In [96]:
import pandas as pd
pd.set_option('display.max_rows', 500)
pd.set_option('display.max_columns', 500)
pd.set_option('display.width', 1000)

In [97]:
df = pd.read_csv('../shared_datasets/survey_results_public.csv')

### Get dataframe with columns important to us:
- **Respondent**: Randomized respondent ID number (not in order of survey response time)
- **ConvertedComp**: Salary converted to annual USD salaries using the exchange rate on 2019-02-01, assuming 12 working months and 50 working weeks.
- **YearsCode**: Including any education, how many years have you been coding?
- **Age**: What is your age (in years)? If you prefer not to answer, you may leave this question blank.
- **OrgSize**: Approximately how many people are employed by the company or organization you work for?
- **Gender**: Which of the following do you currently identify as? Please select all that apply. If you prefer not to answer, you may leave this question blank.
- **Ethnicity**: Which of the following do you identify as? Please check all that apply. If you prefer not to answer, you may leave this question blank.
- **LanguageWorkedWith**: Which of the following programming, scripting, and markup languages have you done extensive development work in over the past year, and which do you want to work in over the next year?  (If you both worked with the language and want to continue to do so, please check both boxes in that row.)
- **Country**: In which country do you currently reside?
- **WorkWeekHrs**: On average, how many hours per week do you work?
- **Extraversion**: Do you prefer online chat or IRL conversations?
- **Dependents**: Do you have any dependents (e.g., children, elders, or others) that you care for?

In [98]:
cleaned_df = df[['Respondent','ConvertedComp','YearsCode','Age','OrgSize','Gender','Ethnicity','LanguageWorkedWith','Country','WorkWeekHrs','Extraversion','Dependents']].dropna()

### Cleaning dataframe:

In [99]:
cleaned_df = cleaned_df.replace(to_replace =["Less than 1 year","More than 50 years"], value =["0","50"])
cleaned_df.loc[cleaned_df['Gender'].str.contains(";"),'Gender']='Non-binary, genderqueer, or gender non-conforming'
cleaned_df['YearsCode'] = pd.to_numeric(cleaned_df['YearsCode'])
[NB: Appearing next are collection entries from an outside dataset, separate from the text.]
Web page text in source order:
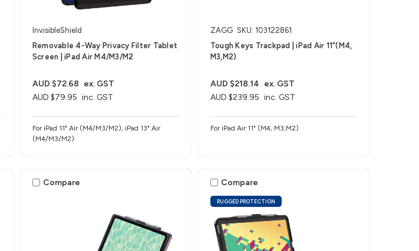
InvisibleShield
Removable 4-Way Privacy Filter Tablet
Screen | iPad Air M4/M3/M2
AUD $79.95 inc. GST
AUD $72.68 ex. GST
For iPad 11" Air (M4/M3/M2), iPad 13" Air
(M4/M3/M2)
ZAGG SKU: 103122861
Tough Keys Trackpad | iPad Air 11"(M4,
M3,M2)
AUD $239.95 inc. GST
AUD $218.14 ex. GST
For iPad Air 11" (M4, M3,M2)
Compare
RUGGED PROTECTION
Compare
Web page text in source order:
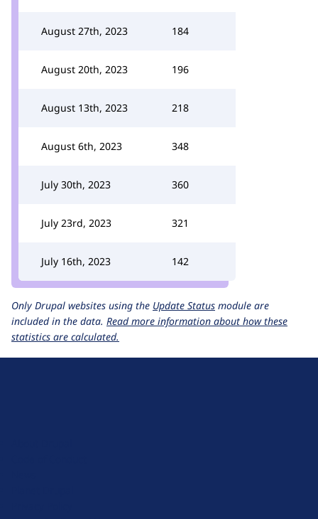
August 27th, 2023 184
August 20th, 2023 196
August 13th, 2023 218
August 6th, 2023 348
July 30th, 2023 360
July 23rd, 2023 321
July 16th, 2023 142
Only Drupal websites using the Update Status module are
included in the data. Read more information about how these
statistics are calculated.
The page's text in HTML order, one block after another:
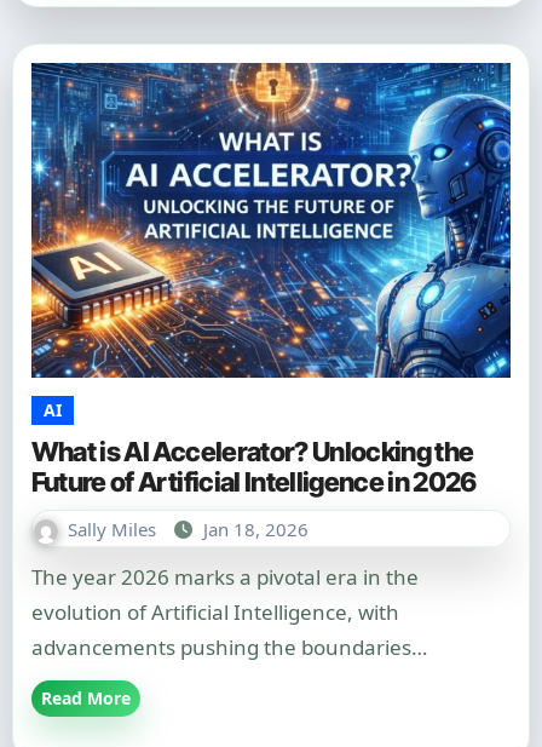
AI
What is AI Accelerator? Unlocking the
Future of Artificial Intelligence in 2026
Sally Miles Jan 18, 2026
The year 2026 marks a pivotal era in the
evolution of Artificial Intelligence, with
advancements pushing the boundaries…
Read More
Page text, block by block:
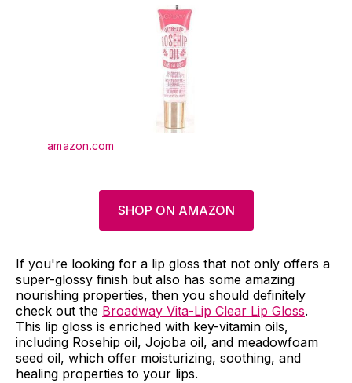
amazon.com
SHOP ON AMAZON
If you're looking for a lip gloss that not only offers a
super-glossy finish but also has some amazing
nourishing properties, then you should definitely
check out the Broadway Vita-Lip Clear Lip Gloss.
This lip gloss is enriched with key-vitamin oils,
including Rosehip oil, Jojoba oil, and meadowfoam
seed oil, which offer moisturizing, soothing, and
healing properties to your lips.
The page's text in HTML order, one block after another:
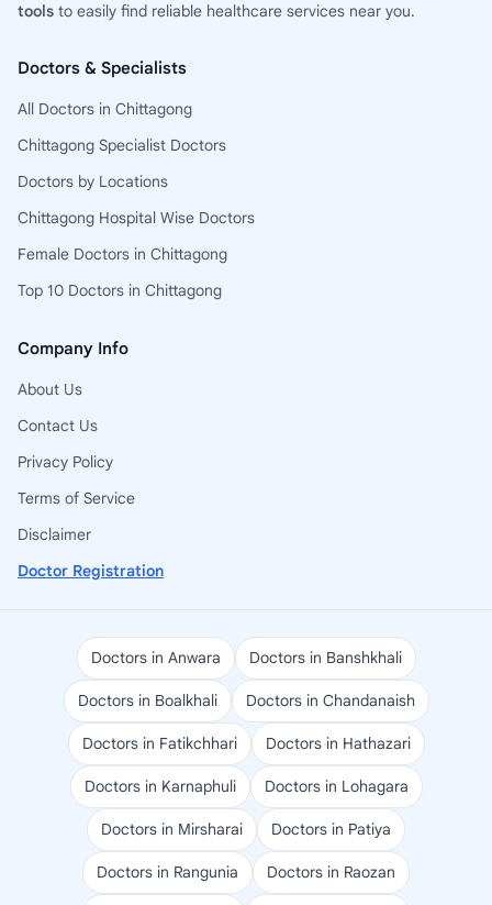
tools to easily find reliable healthcare services near you.
Doctors & Specialists
All Doctors in Chittagong
Chittagong Specialist Doctors
Doctors by Locations
Chittagong Hospital Wise Doctors
Female Doctors in Chittagong
Top 10 Doctors in Chittagong
Company Info
About Us
Contact Us
Privacy Policy
Terms of Service
Disclaimer
Doctor Registration
Doctors in Anwara Doctors in Banshkhali
Doctors in Boalkhali Doctors in Chandanaish
Doctors in Fatikchhari Doctors in Hathazari
Doctors in Karnaphuli Doctors in Lohagara
Doctors in Mirsharai Doctors in Patiya
Doctors in Rangunia Doctors in Raozan
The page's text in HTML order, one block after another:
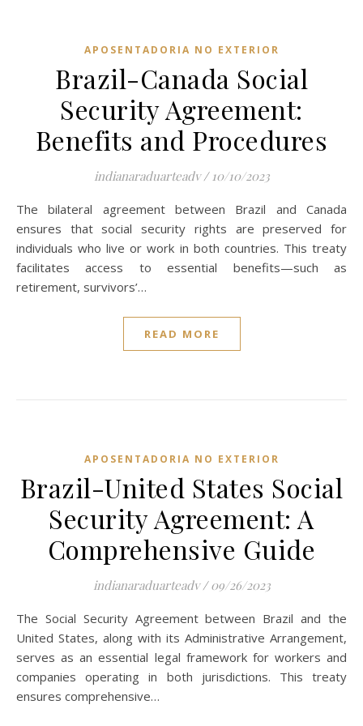
APOSENTADORIA NO EXTERIOR
Brazil-Canada Social
Security Agreement:
Benefits and Procedures
indianaraduarteadv / 10/10/2023
The bilateral agreement between Brazil and Canada
ensures that social security rights are preserved for
individuals who live or work in both countries. This treaty
facilitates access to essential benefits—such as
retirement, survivors’…
READ MORE
APOSENTADORIA NO EXTERIOR
Brazil-United States Social
Security Agreement: A
Comprehensive Guide
indianaraduarteadv / 09/26/2023
The Social Security Agreement between Brazil and the
United States, along with its Administrative Arrangement,
serves as an essential legal framework for workers and
companies operating in both jurisdictions. This treaty
ensures comprehensive…
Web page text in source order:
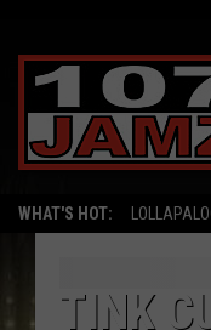
WHAT'S HOT:
TINK
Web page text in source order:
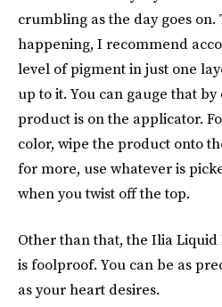
crumbling as the day goes
happening, I recommend
level of pigment in just one
up to it. You can gauge that
product is on the applicator.
color, wipe the product onto
for more, use whatever is
when you twist off the top.
Other than that, the Ilia
is foolproof. You can be as
as your heart desires.
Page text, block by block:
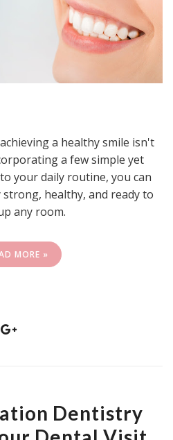
a healthy smile isn't
a few simple yet
your daily routine, you can
healthy, and ready to
any room.
MORE »
Dentistry
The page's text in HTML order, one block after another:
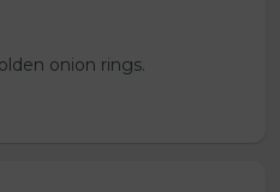
onion rings.
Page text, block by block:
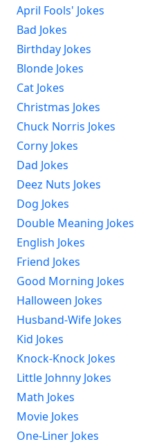
April Fools' Jokes
Bad Jokes
Birthday Jokes
Blonde Jokes
Cat Jokes
Christmas Jokes
Chuck Norris Jokes
Corny Jokes
Dad Jokes
Deez Nuts Jokes
Dog Jokes
Double Meaning Jokes
English Jokes
Friend Jokes
Good Morning Jokes
Halloween Jokes
Husband-Wife Jokes
Kid Jokes
Knock-Knock Jokes
Little Johnny Jokes
Math Jokes
Movie Jokes
One-Liner Jokes
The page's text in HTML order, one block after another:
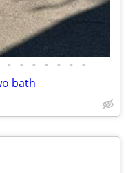
• • • • • • •
bath
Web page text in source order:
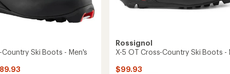
Country Ski Boots - Men's
Rossignol
X-5 OT Cross-Country Ski Boots -
$99.93
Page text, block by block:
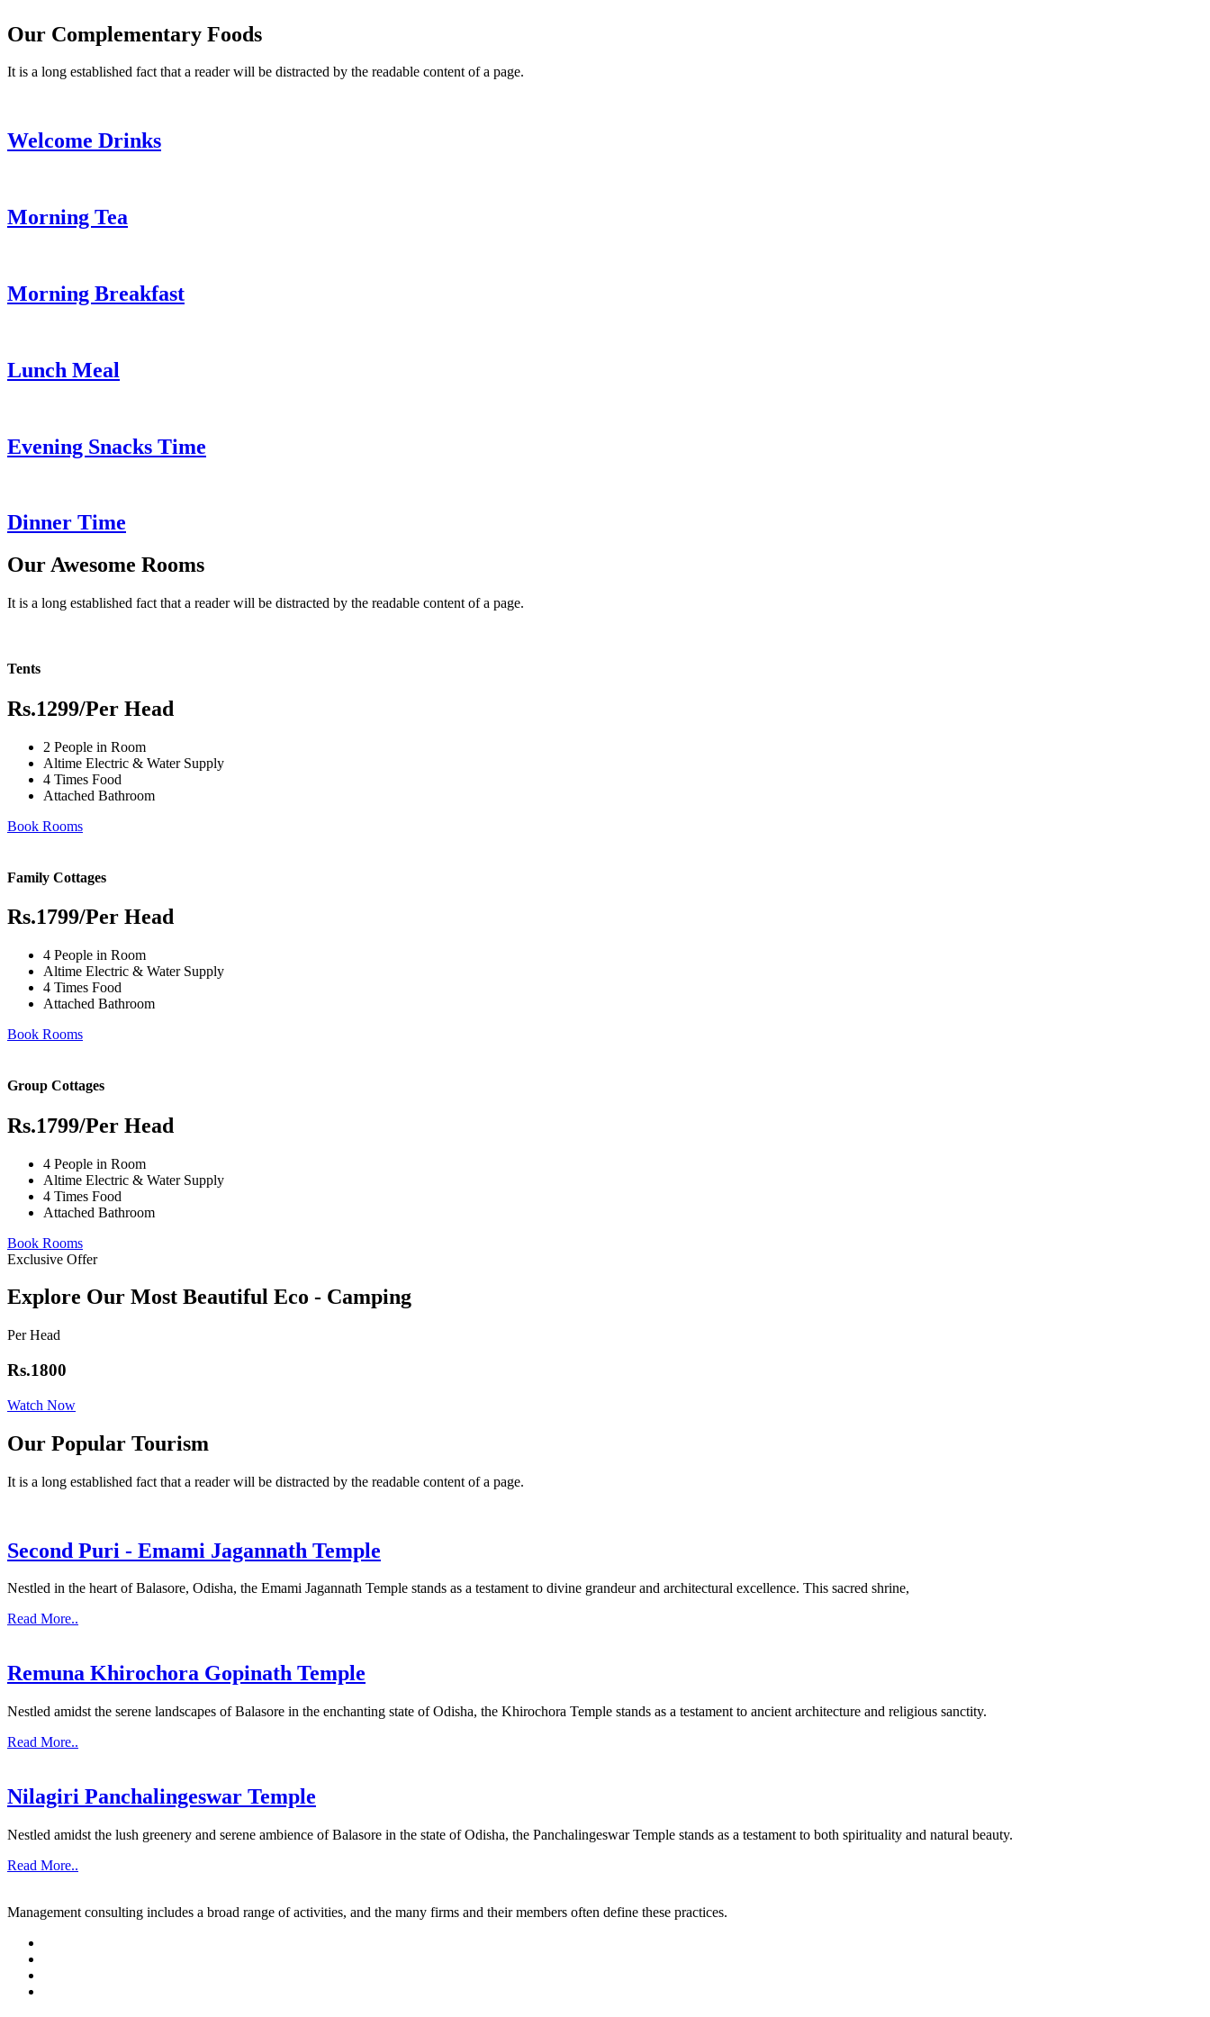
Our Complementary Foods
It is a long established fact that a reader will be distracted by the readable content of a page.
Welcome Drinks
Morning Tea
Morning Breakfast
Lunch Meal
Evening Snacks Time
Dinner Time
Our Awesome Rooms
It is a long established fact that a reader will be distracted by the readable content of a page.
Tents
Rs.1299/Per Head
2 People in Room
Altime Electric & Water Supply
4 Times Food
Attached Bathroom
Book Rooms
Family Cottages
Rs.1799/Per Head
4 People in Room
Altime Electric & Water Supply
4 Times Food
Attached Bathroom
Book Rooms
Group Cottages
Rs.1799/Per Head
4 People in Room
Altime Electric & Water Supply
4 Times Food
Attached Bathroom
Book Rooms
Exclusive Offer
Explore Our Most Beautiful Eco - Camping
Per Head
Rs.1800
Watch Now
Our Popular Tourism
It is a long established fact that a reader will be distracted by the readable content of a page.
Second Puri - Emami Jagannath Temple
Nestled in the heart of Balasore, Odisha, the Emami Jagannath Temple stands as a testament to divine grandeur and architectural excellence. This sacred shrine,
Read More..
Remuna Khirochora Gopinath Temple
Nestled amidst the serene landscapes of Balasore in the enchanting state of Odisha, the Khirochora Temple stands as a testament to ancient architecture and religious sanctity.
Read More..
Nilagiri Panchalingeswar Temple
Nestled amidst the lush greenery and serene ambience of Balasore in the state of Odisha, the Panchalingeswar Temple stands as a testament to both spirituality and natural beauty.
Read More..
Management consulting includes a broad range of activities, and the many firms and their members often define these practices.

cleaned_df['LanguageWorkedWith'] = [x.split(sep=';') for x in cleaned_df['LanguageWorkedWith'].values]
cleaned_df['Ethnicity'] = [x.split(sep=';') for x in cleaned_df['Ethnicity'].values]

### Create dummies:

In [100]:
df_language = pd.get_dummies(cleaned_df['LanguageWorkedWith'].apply(pd.Series).stack()).sum(level=0)
df_ethnicity = pd.get_dummies(cleaned_df['Ethnicity'].apply(pd.Series).stack()).sum(level=0)

cleaned_df = cleaned_df.join(df_language)
cleaned_df = cleaned_df.join(df_ethnicity)

cleaned_df = cleaned_df.drop(labels='LanguageWorkedWith',axis=1)
cleaned_df = cleaned_df.drop(labels='Ethnicity',axis=1)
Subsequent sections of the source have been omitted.